START Input

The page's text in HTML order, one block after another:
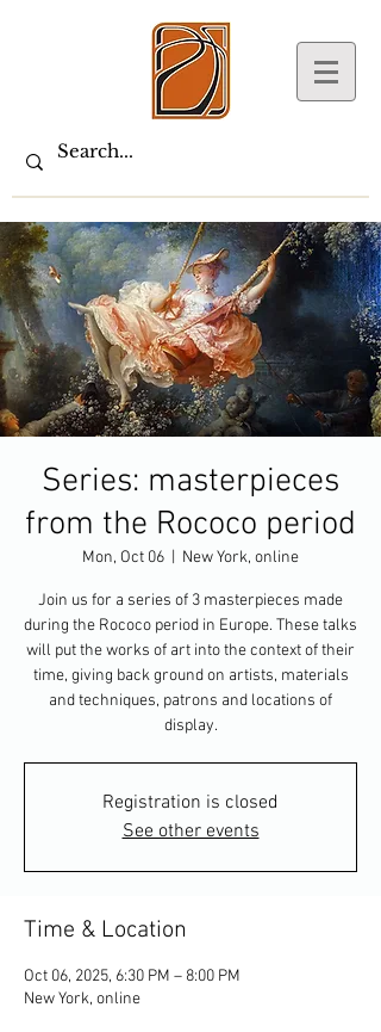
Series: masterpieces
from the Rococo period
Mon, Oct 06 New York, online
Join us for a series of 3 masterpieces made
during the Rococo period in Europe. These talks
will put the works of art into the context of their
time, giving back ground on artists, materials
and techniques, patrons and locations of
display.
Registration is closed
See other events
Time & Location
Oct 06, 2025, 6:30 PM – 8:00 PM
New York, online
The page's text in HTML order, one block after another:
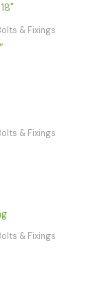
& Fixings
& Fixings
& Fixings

END Input

• _What you have to do_
Transcribe all of the listing precisely. The images stay out of it.

• _Written response_
The page's text in HTML order, one block after another:
Series: masterpieces
from the Rococo period
Mon, Oct 06 New York, online
Join us for a series of 3 masterpieces made
during the Rococo period in Europe. These talks
will put the works of art into the context of their
time, giving back ground on artists, materials
and techniques, patrons and locations of
display.
Registration is closed
See other events
Time & Location
Oct 06, 2025, 6:30 PM – 8:00 PM
New York, online
The page's text in HTML order, one block after another:
& Fixings
& Fixings
& Fixings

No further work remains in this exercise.